> Task to carry out
Look below for the line with "By signing up" and the line with "form for Napoli after getting on"; repeat exactly those two lines and all lines between them, but no pictures.
──────── Records supplied ────────
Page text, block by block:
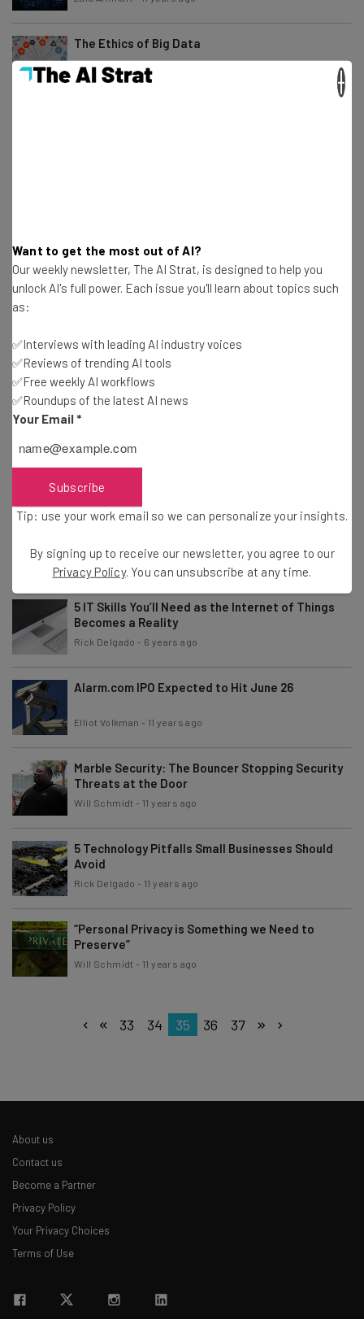
The Ethics of Big Data
Alex Espenson-11 years ago
SpotCam: This New Cloud Camera Is Getting
Traction
Keep Your House Safe with these Gadgets
Diogo Costa-11 years ago
The 3 Best Mobile Monitoring Solutions for
Istvan Fekete
Small Business Checklist: 6 Steps for Cloud
Rick Delgado - 11 years ago
5 IT Skills You’ll Need as the Internet of Things
Becomes a Reality
Rick Delgado - 6 years ago
Alarm.com IPO Expected to Hit June 26
Elliot Volkman - 11 years ago
Marble Security: The Bouncer Stopping Security
Threats at the Door
Will Schmidt - 11 years ago
5 Technology Pitfalls Small Businesses Should
Avoid
Rick Delgado - 11 years ago
“Personal Privacy is Something we Need to
Preserve”
Will Schmidt - 11 years ago
33 34 35 36 37
About us
Contact us
Become a Partner
Privacy Policy
Your Privacy Choices
Terms of Use
Want to get the most out of AI?
Our weekly newsletter, The AI Strat, is designed to help you
unlock AI's full power. Each issue you'll learn about topics such
as:
✅Interviews with leading AI industry voices
✅Reviews of trending AI tools
✅Free weekly AI workflows
✅Roundups of the latest AI news
Your Email *
Subscribe
Tip: use your work email so we can personalize your insights.
By signing up to receive our newsletter, you agree to our
Privacy Policy. You can unsubscribe at any time.
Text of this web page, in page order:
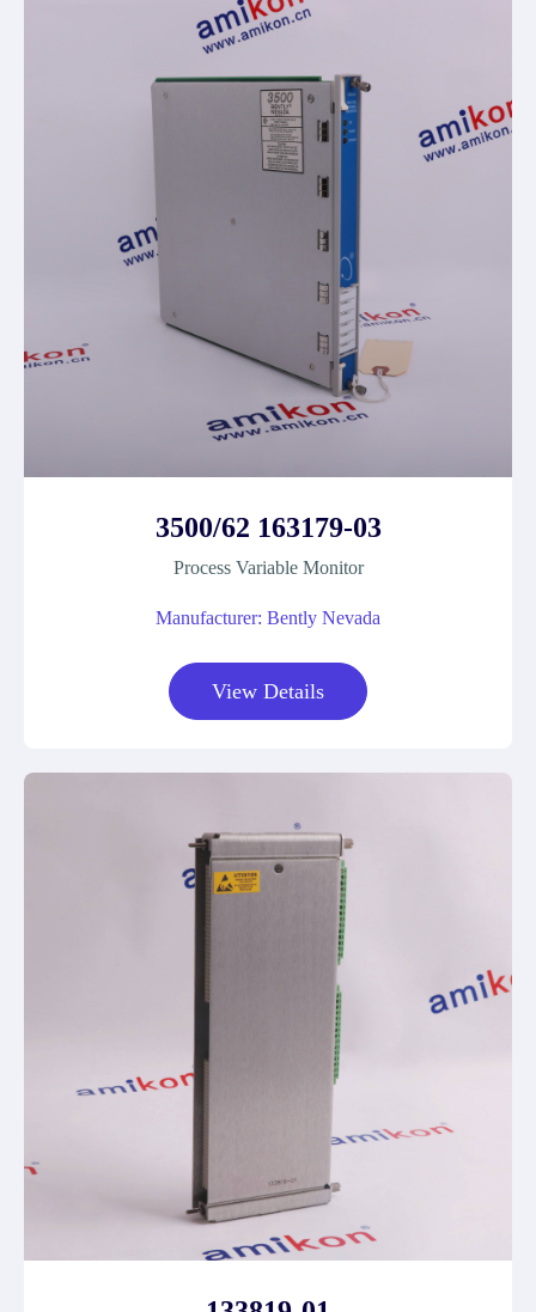
3500/62 163179-03
Process Variable Monitor
Manufacturer: Bently Nevada
View Details
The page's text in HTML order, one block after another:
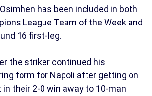
has been included in both
League Team of the Week and
16 first-leg.
the striker continued his
form for Napoli after getting on
their 2-0 win away to 10-man
────────
> Written solution
By signing up to receive our newsletter, you agree to our
Privacy Policy. You can unsubscribe at any time.
Text of this web page, in page order:
3500/62 163179-03
Process Variable Monitor
Manufacturer: Bently Nevada
View Details
The page's text in HTML order, one block after another:
has been included in both
League Team of the Week and
16 first-leg.
the striker continued his
form for Napoli after getting on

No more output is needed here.